**Data for processing**
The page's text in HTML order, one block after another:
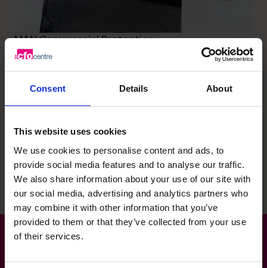
Consent Details About
This website uses cookies
We use cookies to personalise content and ads, to
provide social media features and to analyse our traffic.
We also share information about your use of our site with
our social media, advertising and analytics partners who
may combine it with other information that you’ve
provided to them or that they’ve collected from your use
of their services.
MAN Commercial Protection
Initially providing peace of
mind to MAN Commercial and
then supporting their growth
story for 15 years.
Read success story
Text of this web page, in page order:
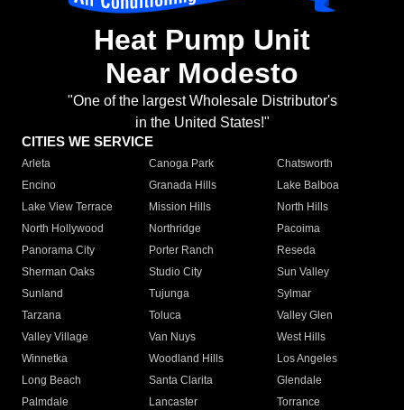
Heat Pump Unit
Near Modesto
"One of the largest Wholesale Distributor's
in the United States!"
CITIES WE SERVICE
Arleta Canoga Park
Chatsworth
Encino
Granada Hills
Lake Balboa
Lake View Terrace
Mission Hills
North Hills
North Hollywood
Northridge
Pacoima
Panorama City
Porter Ranch
Reseda
Sherman Oaks
Studio City
Sun Valley
Sunland
Tujunga
Sylmar
Tarzana
Toluca
Valley Glen
Valley Village
Van Nuys
West Hills
Winnetka
Woodland Hills
Los Angeles
Long Beach
Santa Clarita
Glendale
Palmdale
Lancaster
Torrance
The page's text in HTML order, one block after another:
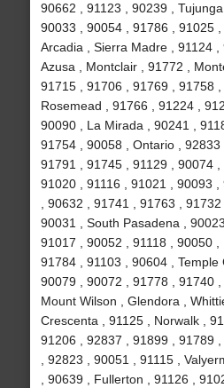
90662 , 91123 , 90239 , Tujunga
90033 , 90054 , 91786 , 91025 ,
Arcadia , Sierra Madre , 91124 ,
Azusa , Montclair , 91772 ,
91715 , 91706 , 91769 , 91758 ,
Rosemead , 91766 , 91224 ,
90090 , La Mirada , 90241 ,
91754 , 90058 , Ontario , 92833
91791 , 91745 , 91129 , 90074 ,
91020 , 91116 , 91021 , 90093
, 90632 , 91741 , 91763 ,
90031 , South Pasadena ,
91017 , 90052 , 91118 , 90050 ,
91784 , 91103 , 90604 , Temple
90079 , 90072 , 91778 , 91740 ,
Mount Wilson , Glendora ,
Crescenta , 91125 , Norwalk ,
91206 , 92837 , 91899 , 91789
, 92823 , 90051 , 91115 ,
, 90639 , Fullerton , 91126 ,
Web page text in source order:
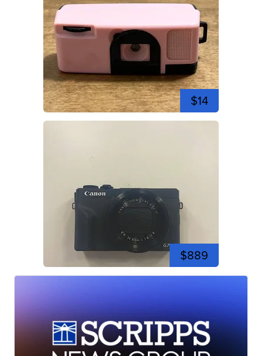
$14
$889
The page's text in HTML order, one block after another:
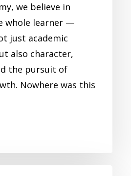
we believe in
whole learner —
just academic
also character,
the pursuit of
Nowhere was this
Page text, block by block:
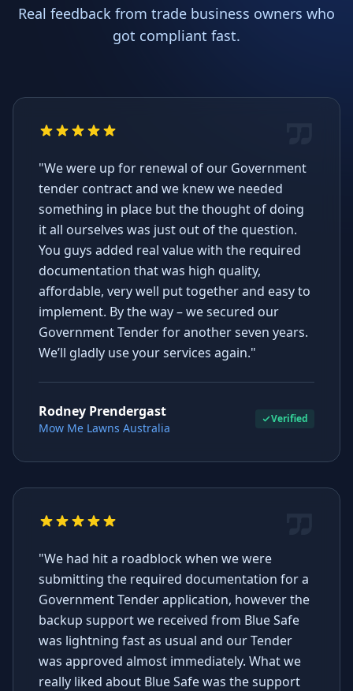
Real feedback from trade business owners who
got compliant fast.
"We were up for renewal of our Government
tender contract and we knew we needed
something in place but the thought of doing
it all ourselves was just out of the question.
You guys added real value with the required
documentation that was high quality,
affordable, very well put together and easy to
implement. By the way – we secured our
Government Tender for another seven years.
We’ll gladly use your services again."
Rodney Prendergast
Mow Me Lawns Australia
Verified
"We had hit a roadblock when we were
submitting the required documentation for a
Government Tender application, however the
backup support we received from Blue Safe
was lightning fast as usual and our Tender
was approved almost immediately. What we
really liked about Blue Safe was the support
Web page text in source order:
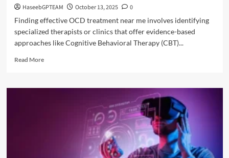
HaseebGPTEAM October 13, 2025
0
Finding effective OCD treatment near me involves identifying
specialized therapists or clinics that offer evidence-based
approaches like Cognitive Behavioral Therapy (CBT)...
Read MoreRead
OCD
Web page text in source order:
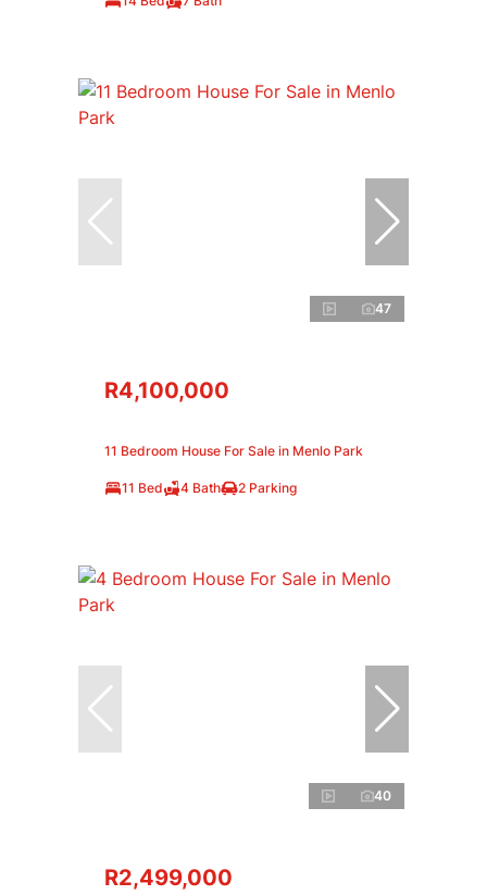
47
R4,100,000
11 Bedroom House For Sale in Menlo Park
11 Bed 4 Bath 2 Parking
40
R2,499,000
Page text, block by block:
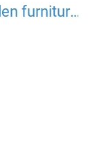
3 berths. Garden furniture, upper circle
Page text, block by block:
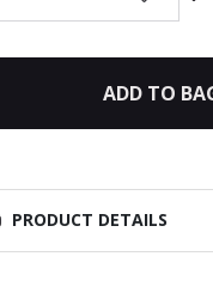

**Work order**
Nothing but an exact copy belongs in the answer: the lines from the top of the records through the line containing "North Hills", minus the pictures.

**The completed task**
The page's text in HTML order, one block after another:
Consent Details About
This website uses cookies
We use cookies to personalise content and ads, to
provide social media features and to analyse our traffic.
We also share information about your use of our site with
our social media, advertising and analytics partners who
may combine it with other information that you’ve
provided to them or that they’ve collected from your use
of their services.
MAN Commercial Protection
Initially providing peace of
mind to MAN Commercial and
then supporting their growth
story for 15 years.
Read success story
Text of this web page, in page order:
Heat Pump Unit
Near Modesto
"One of the largest Wholesale Distributor's
in the United States!"
CITIES WE SERVICE
Arleta Canoga Park
Chatsworth
Encino
Granada Hills
Lake Balboa
Lake View Terrace
Mission Hills
North Hills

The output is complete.